Complete Step by Step Solution:
From the question, we are given with the function $\dfrac{1}{{\sin x}}$. In this function we can clearly see that this function is of the two differentiable functions. So, we can use the quotient rule of differentiation to solve this question.
In calculus, the quotient rule can be defined as the method for finding the differentiation of that function which is the ratio of two differentiable functions. Let $y = \dfrac{{f\left( x \right)}}{{g\left( x \right)}}$ , where both the functions $f$ and $g$ are differentiable and $g\left( x \right) \ne 0$. Then, by using the quotient rule the derivative of $y$ function can be done as –
$\dfrac{{dy}}{{dx}} = \dfrac{{g\left( x \right)f'\left( x \right) - f\left( x \right)g'\left( x \right)}}{{{{\left( {g\left( x \right)} \right)}^2}}} \cdots \left( 1 \right)$
So, we have the function $\dfrac{1}{{\sin x}}$ .
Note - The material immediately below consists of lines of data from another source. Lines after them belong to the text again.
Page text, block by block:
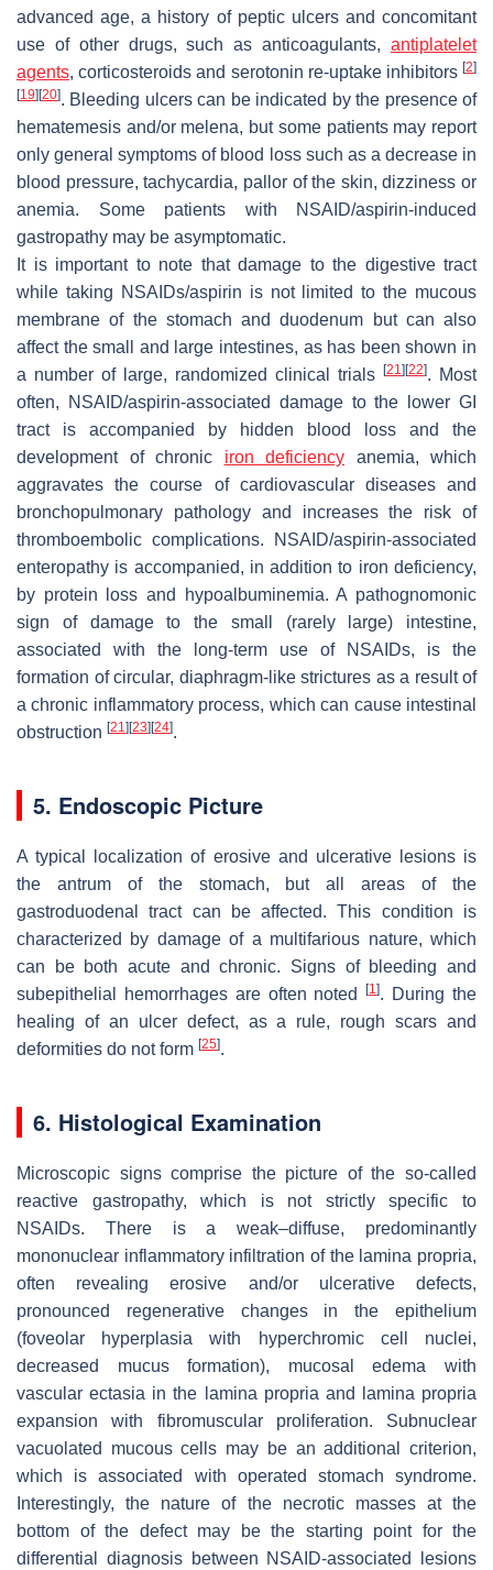
advanced age, a history of peptic ulcers and concomitant
use of other drugs, such as anticoagulants, antiplatelet
agents, corticosteroids and serotonin re-uptake inhibitors [2]
[19][20]. Bleeding ulcers can be indicated by the presence of
hematemesis and/or melena, but some patients may report
only general symptoms of blood loss such as a decrease in
blood pressure, tachycardia, pallor of the skin, dizziness or
anemia. Some patients with NSAID/aspirin-induced
gastropathy may be asymptomatic.
It is important to note that damage to the digestive tract
while taking NSAIDs/aspirin is not limited to the mucous
membrane of the stomach and duodenum but can also
affect the small and large intestines, as has been shown in
a number of large, randomized clinical trials [21 ][22]. Most
often, NSAID/aspirin-associated damage to the lower GI
tract is accompanied by hidden blood loss and the
development of chronic iron deficiency anemia, which
aggravates the course of cardiovascular diseases and
bronchopulmonary pathology and increases the risk of
thromboembolic complications. NSAID/aspirin-associated
enteropathy is accompanied, in addition to iron deficiency,
by protein loss and hypoalbuminemia. A pathognomonic
sign of damage to the small (rarely large) intestine,
associated with the long-term use of NSAIDs, is the
formation of circular, diaphragm-like strictures as a result of
a chronic inflammatory process, which can cause intestinal
obstruction [21 ][23][24].
5. Endoscopic Picture
A typical localization of erosive and ulcerative lesions is
the antrum of the stomach, but all areas of the
gastroduodenal tract can be affected. This condition is
characterized by damage of a multifarious nature, which
can be both acute and chronic. Signs of bleeding and
subepithelial hemorrhages are often noted[1]. During the
healing of an ulcer defect, as a rule, rough scars and
deformities do not form [25].
6. Histological Examination
Microscopic signs comprise the picture of the so-called
reactive gastropathy, which is not strictly specific to
NSAIDs. There is a weak–diffuse, predominantly
mononuclear inflammatory infiltration of the lamina propria,
often revealing erosive and/or ulcerative defects,
pronounced regenerative changes in the epithelium
(foveolar hyperplasia with hyperchromic cell nuclei,
decreased mucus formation), mucosal edema with
vascular ectasia in the lamina propria and lamina propria
expansion with fibromuscular proliferation. Subnuclear
vacuolated mucous cells may be an additional criterion,
which is associated with operated stomach syndrome.
Interestingly, the nature of the necrotic masses at the
bottom of the defect may be the starting point for the
differential diagnosis between NSAID-associated lesions

Therefore, let $y = \dfrac{1}{{\sin x}}$ , $f\left( x \right) = 1$ and $g\left( x \right) = \sin x$
Putting the values of $y,f\left( x \right)$ and $g\left( x \right)$ from the above in the equation (1), we get –
$ \Rightarrow \dfrac{d}{{dx}}\left( {\dfrac{1}{{\sin x}}} \right) = \dfrac{{\sin x\dfrac{d}{{dx}}\left( 1 \right) - 1\dfrac{d}{{dx}}\left( {\sin x} \right)}}{{{{\left( {\sin x} \right)}^2}}}$
We know that the differentiation of any constant value is always 0, so, doing differentiation of 1, which is constant in the above equation, we get –
$ \Rightarrow \dfrac{d}{{dx}}\left( {\dfrac{1}{{\sin x}}} \right) = \dfrac{{\sin x \times 0 - \dfrac{d}{{dx}}\left( {\sin x} \right)}}{{{{\sin }^2}x}}$
We also know that the differentiation of $\sin x$ with respect to $x$ is $\cos x$ . So, doing the differentiation of $\sin x$ with respect to $x$ in the above equation, we get –
$ \Rightarrow \dfrac{d}{{dx}}\left( {\dfrac{1}{{\sin x}}} \right) = - \dfrac{{\cos x}}{{{{\sin }^2}x}}$
The above differentiation of the function $\dfrac{1}{{\sin x}}$ can also be simplified, so that it becomes easy. Therefore, it can also be written as –
$ \Rightarrow \dfrac{d}{{dx}}\left( {\dfrac{1}{{\sin x}}} \right) = - \dfrac{{\cos x}}{{\sin x}} \times \dfrac{1}{{\sin x}}$
Now, we know that the ratio of $\cos x$ and $\sin x$ is known as $\cot x$ which is opposite of $\tan x$ and the inverse of $\sin x$ is known as $\cos ecx$. So, using these to simplify the differentiation, we get –
$ \Rightarrow \dfrac{d}{{dx}}\left( {\dfrac{1}{{\sin x}}} \right) = - \cot \left( x \right)\cos ec\left( x \right)$

Hence, $ - \cot \left( x \right)\cos ec\left( x \right)$ is the required derivative of the function $\dfrac{1}{{\sin x}}$.

Note:
The function given in the question, $\dfrac{1}{{\sin x}}$ ,can also be written as $\cos ecx$ as it is the inverse of $\sin x$ and then, we can directly get our answer without using the quotient rule which is $ - \cot \left( x \right)\cos ec\left( x \right)$ as this is the differentiation of $\cos ecx$.
Always try to simplify your answer as much as you can because it gives the good impression on your answer.